The officers who served the warrant claimed they were ordered by their supervisor to knock and announce themselves when they arrived at the apartment, Cameron said during a news conference last week. When no one answered the door, the officers used a battering ram to force it open.

Cameron claimed that statements from the officers that they knocked and announced their presence before entering Taylor’s apartment “were corroborated by an independent witness, who was near in proximity to apartment 4,” which was Taylor’s unit. But lawyers for Taylor’s family claim that at least 11 other witnesses who were at the apartment complex when the shooting erupted say they didn’t hear the officers knock or announce themselves.

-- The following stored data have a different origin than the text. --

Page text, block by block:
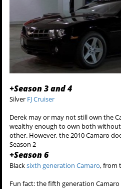
+Season 3 and 4
Silver FJ Cruiser
Derek may or may not still own the
wealthy enough to own both
other. However, the 2010 Camaro
Season 2
+Season 6
Blacksixth generation Camaro, from
Fun fact: the fifth generation
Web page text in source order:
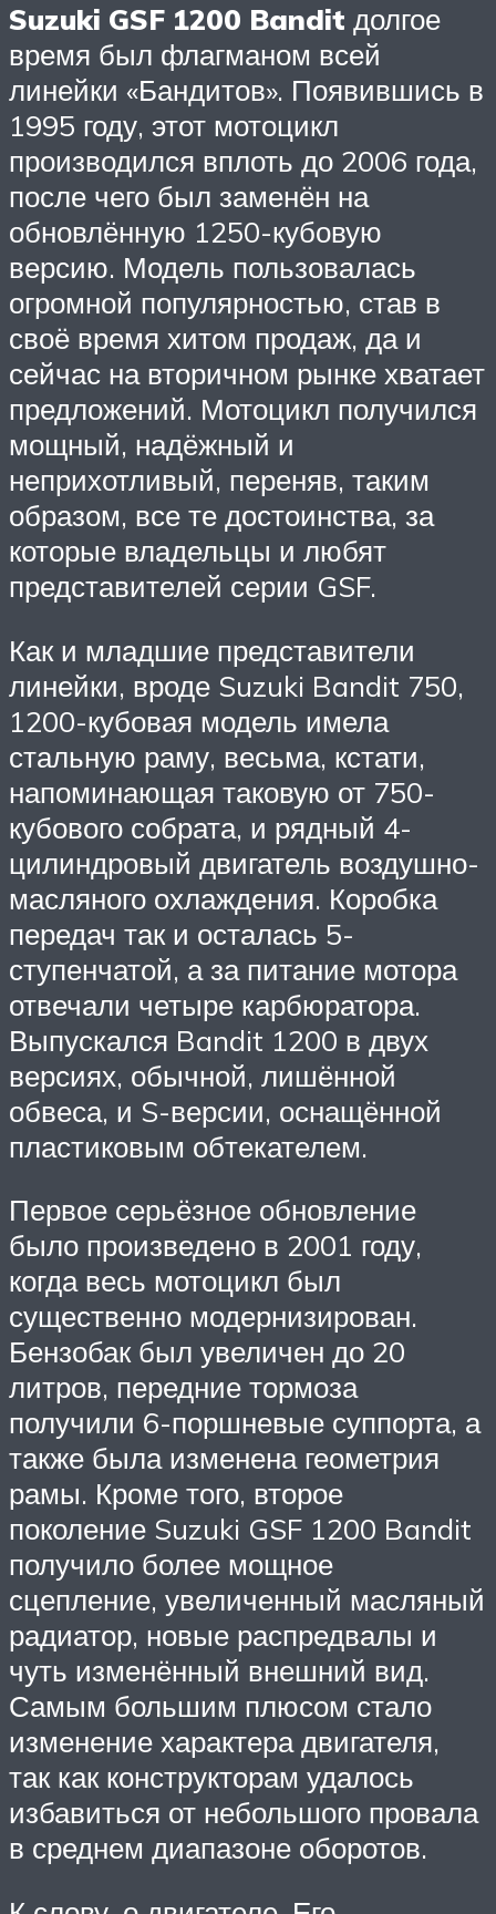
Suzuki GSF 1200 Bandit долгое
время был флагманом всей
линейки «Бандитов». Появившись в
1995 году, этот мотоцикл
производился вплоть до 2006 года,
после чего был заменён на
обновлённую 1250-кубовую
версию. Модель пользовалась
огромной популярностью, став в
своё время хитом продаж, да и
сейчас на вторичном рынке хватает
предложений. Мотоцикл получился
мощный, надёжный и
неприхотливый, переняв, таким
образом, все те достоинства, за
которые владельцы и любят
представителей серии GSF.
Как и младшие представители
линейки, вроде Suzuki Bandit 750,
1200-кубовая модель имела
стальную раму, весьма, кстати,
напоминающая таковую от 750-
кубового собрата, и рядный 4-
цилиндровый двигатель воздушно-
масляного охлаждения. Коробка
передач так и осталась 5-
ступенчатой, а за питание мотора
отвечали четыре карбюратора.
Выпускался Bandit 1200 в двух
версиях, обычной, лишённой
обвеса, и S-версии, оснащённой
пластиковым обтекателем.
Первое серьёзное обновление
было произведено в 2001 году,
когда весь мотоцикл был
существенно модернизирован.
Бензобак был увеличен до 20
литров, передние тормоза
получили 6-поршневые суппорта, а
также была изменена геометрия
рамы. Кроме того, второе
поколение Suzuki GSF 1200 Bandit
получило более мощное
сцепление, увеличенный масляный
радиатор, новые распредвалы и
чуть изменённый внешний вид.
Самым большим плюсом стало
изменение характера двигателя,
так как конструкторам удалось
избавиться от небольшого провала
в среднем диапазоне оборотов.
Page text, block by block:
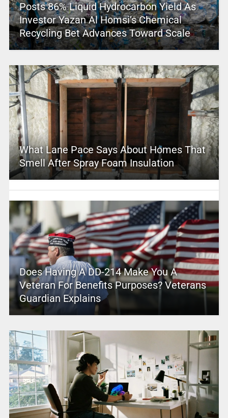
Posts 86% Liquid Hydrocarbon Yield As
Investor Yazan Al Homsi’s Chemical
Recycling Bet Advances Toward Scale
What Lane Pace Says About Homes That
Smell After Spray Foam Insulation
Does Having A DD-214 Make You A
Veteran For Benefits Purposes? Veterans
Guardian Explains
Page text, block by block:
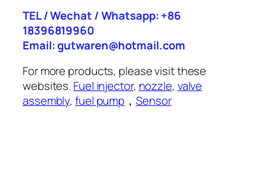
TEL / Wechat / Whatsapp: +86
18396819960
Email: gutwaren@hotmail.com
For more products, please visit these
websites. Fuel injector, nozzle, valve
assembly,fuel pump ，Sensor
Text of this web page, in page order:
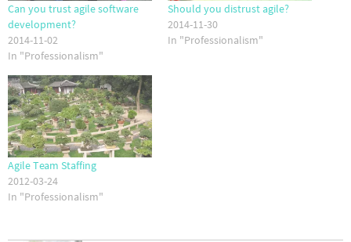
Can you trust agile software
development?
2014-11-02
In "Professionalism"
Should you distrust agile?
2014-11-30
In "Professionalism"
Agile Team Staffing
2012-03-24
In "Professionalism"
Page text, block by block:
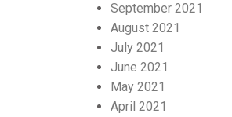
September 2021
August 2021
July 2021
June 2021
May 2021
April 2021
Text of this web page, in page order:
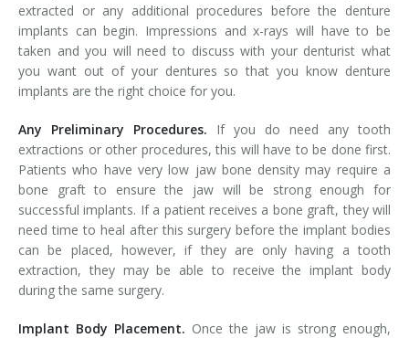
extracted or any additional procedures before the denture
implants can begin. Impressions and x-rays will have to be
taken and you will need to discuss with your denturist what
you want out of your dentures so that you know denture
implants are the right choice for you.
Any Preliminary Procedures. If you do need any tooth
extractions or other procedures, this will have to be done first.
Patients who have very low jaw bone density may require a
bone graft to ensure the jaw will be strong enough for
successful implants. If a patient receives a bone graft, they will
need time to heal after this surgery before the implant bodies
can be placed, however, if they are only having a tooth
extraction, they may be able to receive the implant body
during the same surgery.
Implant Body Placement. Once the jaw is strong enough,
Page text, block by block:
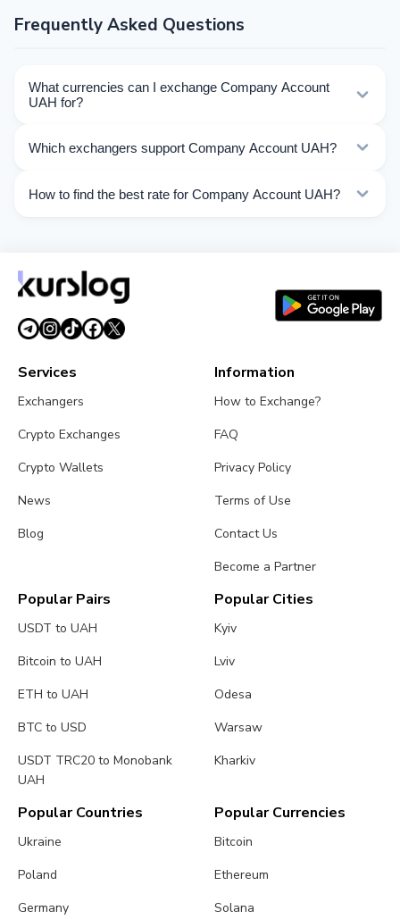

Walker’s attorneys say the one witness who says otherwise changed his story. They told ABC News that a week after the shooting, the individual, who has not been publicly identified, claimed the officers did not identify themselves as police, yet two months later he said they did. Vice News published an alleged recording of the witness telling an investigator on March 21 that “nobody identified themselves.” ABC has not independently verified the audio.

Walker claimed the officers never knocked or announced their presence before they entered the apartment. He said he fired a warning shot from his licensed 9mm handgun because he thought the officers were intruders.

Cameron said a total of 32 shots were fired by Mattingly, Cosgrove and Hankison. Six shots hit Taylor, including a fatal bullet fired by Cosgrove, Cameron said.

Hankison fired 10 shots through a sliding glass patio door, but none of his bullets hit Taylor, Cameron said.

The attorney general said that because Walker fired the first shot, Cosgrove and Mattingly were justified in using deadly force.

“This justification bars us from pursuing charges in Ms. Breonna Taylor’s death,” Cameron said.

Walker was initially charged with attempted murder, but those charges were later dropped. He has since filed a civil suit against the police department suggesting that Mattingly was shot by friendly fire from one of the other officers.

A ballistics report from the Kentucky State Police could not determine that Walker shot Mattingly, contradicting Cameron’s statements, according to records obtained by ABC News.

In an interview with ABC News, Steve Romines, one of Walker’s attorneys, said “the Kentucky State Police’s own ballistics report could not determine that Kenny’s shot is who hit Officer [Jonathan] Mattingly.”

A portion of the Kentucky State Police ballistic report obtained by ABC News indicates that the one shot fired by Walker “was neither identified nor eliminated as having been fired” from his weapon “due to the limited markings of comparative value.”

Mattingly’s attorney, Kent Wicker, released a statement on Tuesday saying the theory that Mattingly was shot by someone else other than Walker “is a ridiculous argument not grounded in fact or reality.”